> _EXERCISE AIM_: From the material beneath, pull every line with the word "materials".

SOURCE DATA Block Start

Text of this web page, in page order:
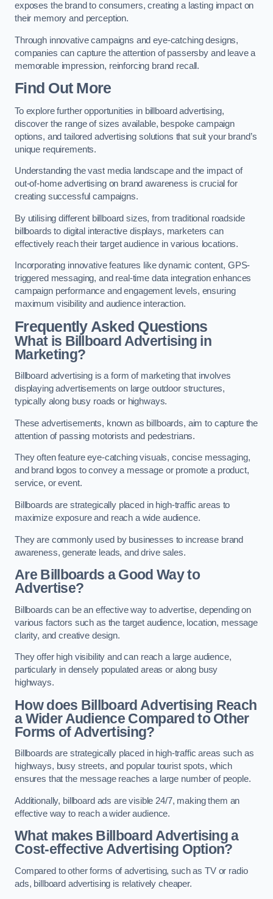
exposes the brand to consumers, creating a lasting impact on
their memory and perception.
Through innovative campaigns and eye-catching designs,
companies can capture the attention of passersby and leave a
memorable impression, reinforcing brand recall.
Find Out More
To explore further opportunities in billboard advertising,
discover the range of sizes available, bespoke campaign
options, and tailored advertising solutions that suit your brand’s
unique requirements.
Understanding the vast media landscape and the impact of
out-of-home advertising on brand awareness is crucial for
creating successful campaigns.
By utilising different billboard sizes, from traditional roadside
billboards to digital interactive displays, marketers can
effectively reach their target audience in various locations.
Incorporating innovative features like dynamic content, GPS-
triggered messaging, and real-time data integration enhances
campaign performance and engagement levels, ensuring
maximum visibility and audience interaction.
Frequently Asked Questions
What is Billboard Advertising in
Marketing?
Billboard advertising is a form of marketing that involves
displaying advertisements on large outdoor structures,
typically along busy roads or highways.
These advertisements, known as billboards, aim to capture the
attention of passing motorists and pedestrians.
They often feature eye-catching visuals, concise messaging,
and brand logos to convey a message or promote a product,
service, or event.
Billboards are strategically placed in high-traffic areas to
maximize exposure and reach a wide audience.
They are commonly used by businesses to increase brand
awareness, generate leads, and drive sales.
Are Billboards a Good Way to
Advertise?
Billboards can be an effective way to advertise, depending on
various factors such as the target audience, location, message
clarity, and creative design.
They offer high visibility and can reach a large audience,
particularly in densely populated areas or along busy
highways.
How does Billboard Advertising Reach
a Wider Audience Compared to Other
Forms of Advertising?
Billboards are strategically placed in high-traffic areas such as
highways, busy streets, and popular tourist spots, which
ensures that the message reaches a large number of people.
Additionally, billboard ads are visible 24/7, making them an
effective way to reach a wider audience.
What makes Billboard Advertising a
Cost-effective Advertising Option?
Compared to other forms of advertising, such as TV or radio
ads, billboard advertising is relatively cheaper.
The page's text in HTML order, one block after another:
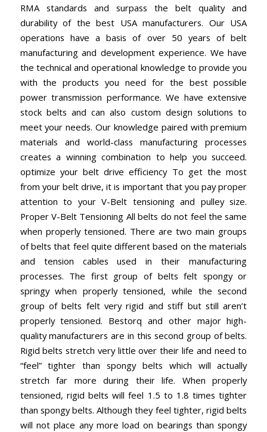
RMA standards and surpass the belt quality and
durability of the best USA manufacturers. Our USA
operations have a basis of over 50 years of belt
manufacturing and development experience. We have
the technical and operational knowledge to provide you
with the products you need for the best possible
power transmission performance. We have extensive
stock belts and can also custom design solutions to
meet your needs. Our knowledge paired with premium
materials and world-class manufacturing processes
creates a winning combination to help you succeed.
optimize your belt drive efficiency To get the most
from your belt drive, it is important that you pay proper
attention to your V-Belt tensioning and pulley size.
Proper V-Belt Tensioning All belts do not feel the same
when properly tensioned. There are two main groups
of belts that feel quite different based on the materials
and tension cables used in their manufacturing
processes. The first group of belts felt spongy or
springy when properly tensioned, while the second
group of belts felt very rigid and stiff but still aren’t
properly tensioned. Bestorq and other major high-
quality manufacturers are in this second group of belts.
Rigid belts stretch very little over their life and need to
“feel” tighter than spongy belts which will actually
stretch far more during their life. When properly
tensioned, rigid belts will feel 1.5 to 1.8 times tighter
than spongy belts. Although they feel tighter, rigid belts
will not place any more load on bearings than spongy
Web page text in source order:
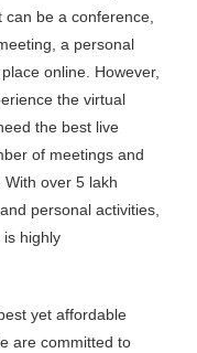
can be a conference,
a personal
online. However,
the virtual
the best live
of meetings and
over 5 lakh
personal activities,
is highly
yet affordable
are committed to
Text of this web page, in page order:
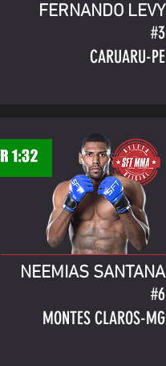
FERNANDO LEVY
#3
CARUARU-PE
NEEMIAS SANTANA
#6
MONTES CLAROS-MG
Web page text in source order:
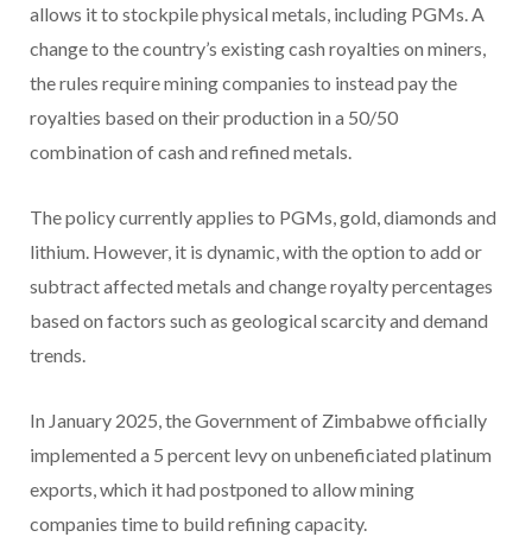
allows it to stockpile physical metals, including PGMs. A
change to the country’s existing cash royalties on miners,
the rules require mining companies to instead pay the
royalties based on their production in a 50/50
combination of cash and refined metals.
The policy currently applies to PGMs, gold, diamonds and
lithium. However, it is dynamic, with the option to add or
subtract affected metals and change royalty percentages
based on factors such as geological scarcity and demand
trends.
In January 2025, the Government of Zimbabwe officially
implemented a 5 percent levy on unbeneficiated platinum
exports, which it had postponed to allow mining
companies time to build refining capacity.
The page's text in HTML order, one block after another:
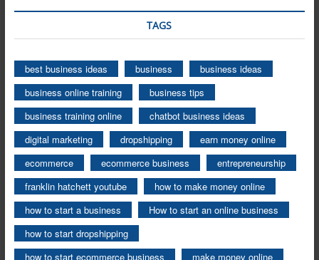
TAGS
best business ideas business
business ideas
business online training
business tips
business training online
chatbot business ideas
digital marketing
dropshipping
earn money online
ecommerce
ecommerce business
entrepreneurship
franklin hatchett youtube
how to make money online
how to start a business
How to start an online business
how to start dropshipping
how to start ecommerce business
make money online
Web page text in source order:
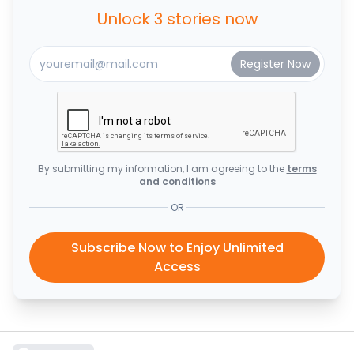
Unlock 3 stories now
By submitting my information, I am agreeing to the terms
and conditions
OR
Subscribe Now to Enjoy Unlimited
Access

SOURCE DATA Block End

> _RESPONSE BELOW_:
materials and world-class manufacturing processes
of belts that feel quite different based on the materials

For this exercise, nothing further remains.